BEGIN Data provided

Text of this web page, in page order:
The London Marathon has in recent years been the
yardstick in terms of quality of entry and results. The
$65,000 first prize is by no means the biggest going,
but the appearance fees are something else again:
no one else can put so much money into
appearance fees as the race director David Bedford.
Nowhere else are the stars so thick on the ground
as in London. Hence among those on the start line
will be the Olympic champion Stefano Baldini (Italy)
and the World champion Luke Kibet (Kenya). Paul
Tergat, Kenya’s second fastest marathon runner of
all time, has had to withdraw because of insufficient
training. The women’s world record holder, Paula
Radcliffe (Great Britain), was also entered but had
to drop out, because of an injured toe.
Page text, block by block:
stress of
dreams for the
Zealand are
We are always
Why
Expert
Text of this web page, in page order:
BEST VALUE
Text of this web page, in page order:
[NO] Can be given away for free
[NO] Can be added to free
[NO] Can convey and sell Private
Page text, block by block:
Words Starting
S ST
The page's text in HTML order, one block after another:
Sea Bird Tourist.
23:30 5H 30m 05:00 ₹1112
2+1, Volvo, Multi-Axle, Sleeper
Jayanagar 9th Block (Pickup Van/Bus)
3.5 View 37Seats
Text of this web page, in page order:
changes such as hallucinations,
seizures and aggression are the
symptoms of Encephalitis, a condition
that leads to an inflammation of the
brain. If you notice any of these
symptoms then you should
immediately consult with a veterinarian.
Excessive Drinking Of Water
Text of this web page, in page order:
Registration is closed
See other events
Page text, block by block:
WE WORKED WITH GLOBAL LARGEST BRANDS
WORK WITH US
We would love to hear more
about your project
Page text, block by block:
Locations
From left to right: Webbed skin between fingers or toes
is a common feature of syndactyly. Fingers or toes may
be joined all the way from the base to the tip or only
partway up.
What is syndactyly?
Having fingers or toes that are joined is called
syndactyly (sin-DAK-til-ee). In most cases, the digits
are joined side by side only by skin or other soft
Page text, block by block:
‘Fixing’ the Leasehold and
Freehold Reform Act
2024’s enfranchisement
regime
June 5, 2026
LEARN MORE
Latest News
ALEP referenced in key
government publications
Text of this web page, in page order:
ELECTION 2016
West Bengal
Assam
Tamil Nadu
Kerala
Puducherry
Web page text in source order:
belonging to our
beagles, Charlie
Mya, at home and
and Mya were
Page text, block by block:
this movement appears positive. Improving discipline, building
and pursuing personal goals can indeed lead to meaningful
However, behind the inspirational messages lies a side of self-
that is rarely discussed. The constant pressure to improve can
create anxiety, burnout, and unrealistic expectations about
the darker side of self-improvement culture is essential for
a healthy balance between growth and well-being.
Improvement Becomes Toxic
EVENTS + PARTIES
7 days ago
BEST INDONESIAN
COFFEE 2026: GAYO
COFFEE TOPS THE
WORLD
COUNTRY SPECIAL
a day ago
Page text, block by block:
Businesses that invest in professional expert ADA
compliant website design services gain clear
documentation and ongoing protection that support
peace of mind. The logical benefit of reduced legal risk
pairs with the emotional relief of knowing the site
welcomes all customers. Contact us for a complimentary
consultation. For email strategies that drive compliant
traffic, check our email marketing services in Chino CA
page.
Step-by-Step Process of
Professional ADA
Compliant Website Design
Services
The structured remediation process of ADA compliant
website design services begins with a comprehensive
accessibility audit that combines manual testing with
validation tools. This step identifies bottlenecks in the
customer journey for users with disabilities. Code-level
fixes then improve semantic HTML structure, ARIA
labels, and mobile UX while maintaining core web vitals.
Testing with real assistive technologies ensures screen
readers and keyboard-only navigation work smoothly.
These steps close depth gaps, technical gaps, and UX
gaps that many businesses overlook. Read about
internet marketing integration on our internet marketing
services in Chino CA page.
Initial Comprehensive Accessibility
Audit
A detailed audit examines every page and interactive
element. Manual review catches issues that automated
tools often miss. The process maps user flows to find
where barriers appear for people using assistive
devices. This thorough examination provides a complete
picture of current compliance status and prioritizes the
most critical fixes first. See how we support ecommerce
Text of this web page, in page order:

END Data provided

The full listing should be output exactly, line for line.

Text of this web page, in page order:
The London Marathon has in recent years been the
yardstick in terms of quality of entry and results. The
$65,000 first prize is by no means the biggest going,
but the appearance fees are something else again:
no one else can put so much money into
appearance fees as the race director David Bedford.
Nowhere else are the stars so thick on the ground
as in London. Hence among those on the start line
will be the Olympic champion Stefano Baldini (Italy)
and the World champion Luke Kibet (Kenya). Paul
Tergat, Kenya’s second fastest marathon runner of
all time, has had to withdraw because of insufficient
training. The women’s world record holder, Paula
Radcliffe (Great Britain), was also entered but had
to drop out, because of an injured toe.
Page text, block by block:
stress of
dreams for the
Zealand are
We are always
Why
Expert
Text of this web page, in page order:
BEST VALUE
Text of this web page, in page order:
[NO] Can be given away for free
[NO] Can be added to free
[NO] Can convey and sell Private
Page text, block by block:
Words Starting
S ST
The page's text in HTML order, one block after another:
Sea Bird Tourist.
23:30 5H 30m 05:00 ₹1112
2+1, Volvo, Multi-Axle, Sleeper
Jayanagar 9th Block (Pickup Van/Bus)
3.5 View 37Seats
Text of this web page, in page order:
changes such as hallucinations,
seizures and aggression are the
symptoms of Encephalitis, a condition
that leads to an inflammation of the
brain. If you notice any of these
symptoms then you should
immediately consult with a veterinarian.
Excessive Drinking Of Water
Text of this web page, in page order:
Registration is closed
See other events
Page text, block by block:
WE WORKED WITH GLOBAL LARGEST BRANDS
WORK WITH US
We would love to hear more
about your project
Page text, block by block:
Locations
From left to right: Webbed skin between fingers or toes
is a common feature of syndactyly. Fingers or toes may
be joined all the way from the base to the tip or only
partway up.
What is syndactyly?
Having fingers or toes that are joined is called
syndactyly (sin-DAK-til-ee). In most cases, the digits
are joined side by side only by skin or other soft
Page text, block by block:
‘Fixing’ the Leasehold and
Freehold Reform Act
2024’s enfranchisement
regime
June 5, 2026
LEARN MORE
Latest News
ALEP referenced in key
government publications
Text of this web page, in page order:
ELECTION 2016
West Bengal
Assam
Tamil Nadu
Kerala
Puducherry
Web page text in source order:
belonging to our
beagles, Charlie
Mya, at home and
and Mya were
Page text, block by block:
this movement appears positive. Improving discipline, building
and pursuing personal goals can indeed lead to meaningful
However, behind the inspirational messages lies a side of self-
that is rarely discussed. The constant pressure to improve can
create anxiety, burnout, and unrealistic expectations about
the darker side of self-improvement culture is essential for
a healthy balance between growth and well-being.
Improvement Becomes Toxic
EVENTS + PARTIES
7 days ago
BEST INDONESIAN
COFFEE 2026: GAYO
COFFEE TOPS THE
WORLD
COUNTRY SPECIAL
a day ago
Page text, block by block:
Businesses that invest in professional expert ADA
compliant website design services gain clear
documentation and ongoing protection that support
peace of mind. The logical benefit of reduced legal risk
pairs with the emotional relief of knowing the site
welcomes all customers. Contact us for a complimentary
consultation. For email strategies that drive compliant
traffic, check our email marketing services in Chino CA
page.
Step-by-Step Process of
Professional ADA
Compliant Website Design
Services
The structured remediation process of ADA compliant
website design services begins with a comprehensive
accessibility audit that combines manual testing with
validation tools. This step identifies bottlenecks in the
customer journey for users with disabilities. Code-level
fixes then improve semantic HTML structure, ARIA
labels, and mobile UX while maintaining core web vitals.
Testing with real assistive technologies ensures screen
readers and keyboard-only navigation work smoothly.
These steps close depth gaps, technical gaps, and UX
gaps that many businesses overlook. Read about
internet marketing integration on our internet marketing
services in Chino CA page.
Initial Comprehensive Accessibility
Audit
A detailed audit examines every page and interactive
element. Manual review catches issues that automated
tools often miss. The process maps user flows to find
where barriers appear for people using assistive
devices. This thorough examination provides a complete
picture of current compliance status and prioritizes the
most critical fixes first. See how we support ecommerce
Text of this web page, in page order:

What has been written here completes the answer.